Effectively, this allows dispersive/diffusive outfluxes, with a downstream concentration that is not set to zero (as is the case for the Aquifer if the box is checked), but is actually quite close to the concentration leaving the Pipe (resulting in a low dispersive outflux). If you think carefully about this, you will realize that the Pipe boundary condition is close (but not identical) to the default Aquifer boundary condition (no dispersive flux).
If you run the model and open the “Concentration Leaving Tube” you can see that the results for the Aquifer (using the default boundary condition) and the Pipe are effectively identical:
Given this information, you may wonder when you should use an Aquifer and when you should use a Pipe.

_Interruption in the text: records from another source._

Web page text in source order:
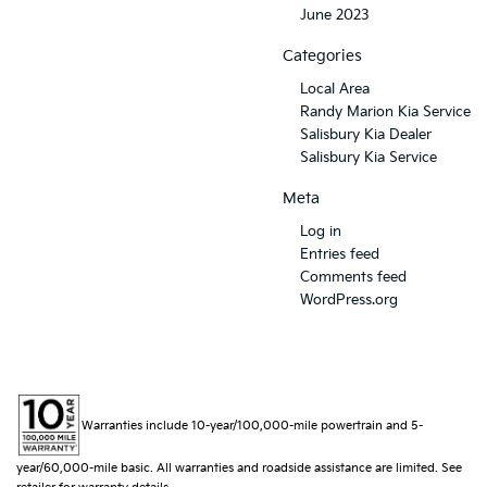
June 2023
Categories
Local Area
Randy Marion Kia Service
Salisbury Kia Dealer
Salisbury Kia Service
Meta
Log in
Entries feed
Comments feed
WordPress.org
Warranties include 10-year/100,000-mile powertrain and 5-
year/60,000-mile basic. All warranties and roadside assistance are limited. See
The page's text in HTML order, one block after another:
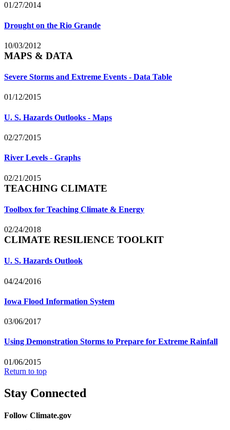
01/27/2014
Drought on the Rio Grande
10/03/2012
MAPS & DATA
Severe Storms and Extreme Events - Data Table
01/12/2015
U. S. Hazards Outlooks - Maps
02/27/2015
River Levels - Graphs
02/21/2015
TEACHING CLIMATE
Toolbox for Teaching Climate & Energy
02/24/2018
CLIMATE RESILIENCE TOOLKIT
U. S. Hazards Outlook
04/24/2016
Iowa Flood Information System
03/06/2017
Using Demonstration Storms to Prepare for Extreme Rainfall
01/06/2015
Return to top
Stay Connected
Follow Climate.gov
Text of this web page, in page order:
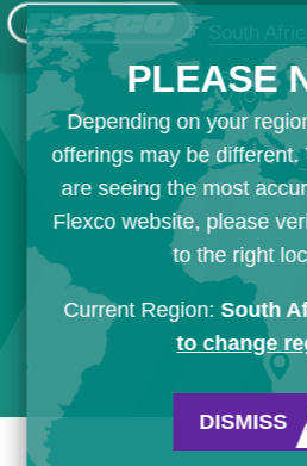
South
PLEASE
Depending on your
offerings may be different.
are seeing the most
Flexco website, please
to the right
Current Region: South
to change
DISMISS
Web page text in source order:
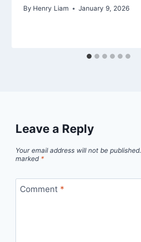
By Henry Liam January 9, 2026
Leave a Reply
Your email address will not be published.
marked *
Comment *
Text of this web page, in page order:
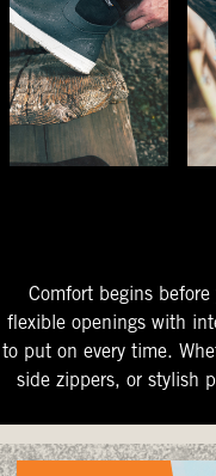
Comfort begins
flexible openings with
to put on every time.
side zippers, or stylish

Because Pipe pathways have a number of limitations (that we have not discussed), for most applications, an Aquifer pathway should be used instead of a Pipe pathway.
However, there is one set of systems that cannot be simulated using Aquifers, but can be simulated using Pipes: those involving transport through fractures. In particular, contaminant transport through fractures typically includes some specialized processes that can be readily represented using Pipes (but not by Aquifers). We will discuss this in the next Lesson.